• [What to produce] Each line of the records that follow must come back exactly, with pictures skipped.

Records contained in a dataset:
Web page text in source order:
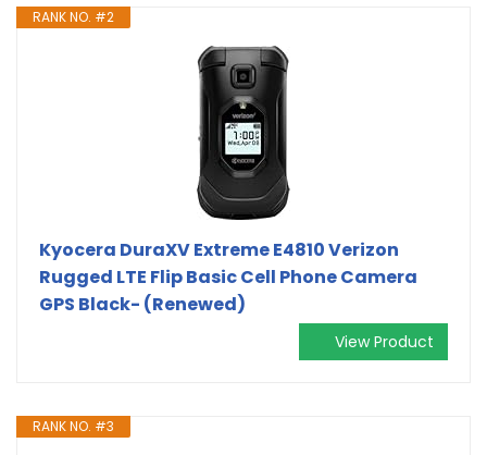
RANK NO. #2
Kyocera DuraXV Extreme E4810 Verizon
Rugged LTE Flip Basic Cell Phone Camera
GPS Black- (Renewed)
View Product
RANK NO. #3
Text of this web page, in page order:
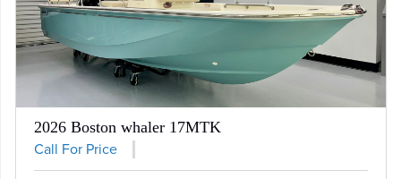
2026 Boston whaler 17MTK
Call For Price
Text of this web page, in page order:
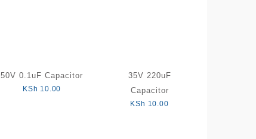
50V 0.1uF Capacitor
KSh 10.00
35V 220uF
Capacitor
KSh 10.00
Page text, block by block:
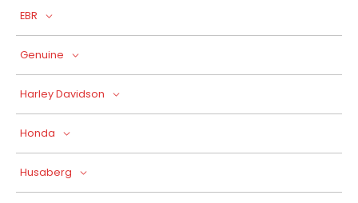
EBR
Genuine
Harley Davidson
Honda
Husaberg
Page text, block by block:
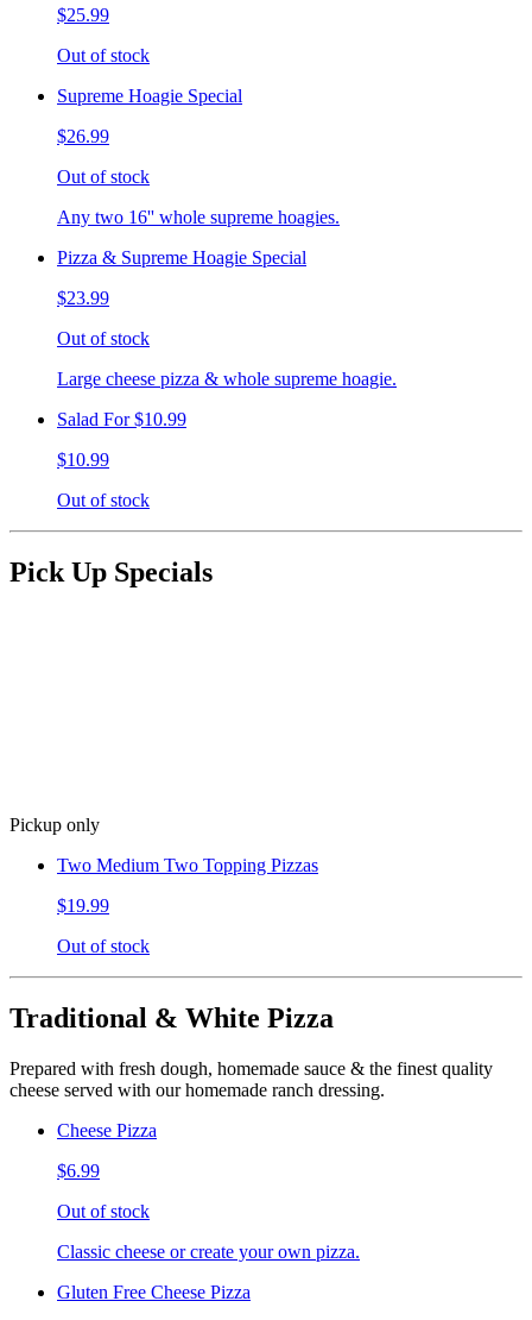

• [Task response]
Web page text in source order:
RANK NO. #2
Kyocera DuraXV Extreme E4810 Verizon
Rugged LTE Flip Basic Cell Phone Camera
GPS Black- (Renewed)
View Product
RANK NO. #3
Text of this web page, in page order:
2026 Boston whaler 17MTK
Call For Price
Text of this web page, in page order:
50V 0.1uF Capacitor
KSh 10.00
35V 220uF
Capacitor
KSh 10.00
Page text, block by block:
EBR
Genuine
Harley Davidson
Honda
Husaberg
Page text, block by block:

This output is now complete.